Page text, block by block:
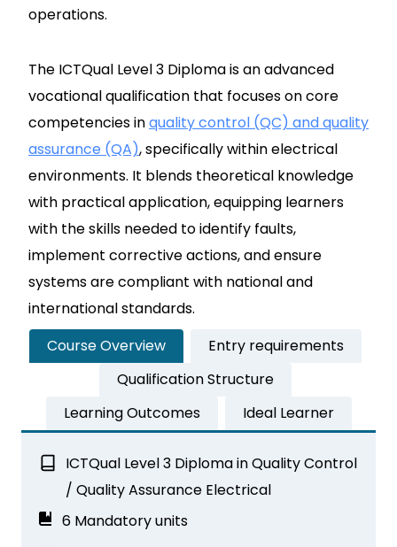
operations.
The ICTQual Level 3 Diploma is an advanced
vocational qualification that focuses on core
competencies inquality control (QC) and quality
assurance (QA), specifically within electrical
environments. It blends theoretical knowledge
with practical application, equipping learners
with the skills needed to identify faults,
implement corrective actions, and ensure
systems are compliant with national and
international standards.
Course Overview
Entry requirements
Qualification Structure
Learning Outcomes
Ideal Learner
ICTQual Level 3 Diploma in Quality Control
/ Quality Assurance Electrical
6 Mandatory units

• • •

GOAL OF THE EXERCISE: Among the lines of the records, copy out each one that contains the word "Diploma".

WRITTEN ANSWER:
The ICTQual Level 3 Diploma is an advanced
ICTQual Level 3 Diploma in Quality Control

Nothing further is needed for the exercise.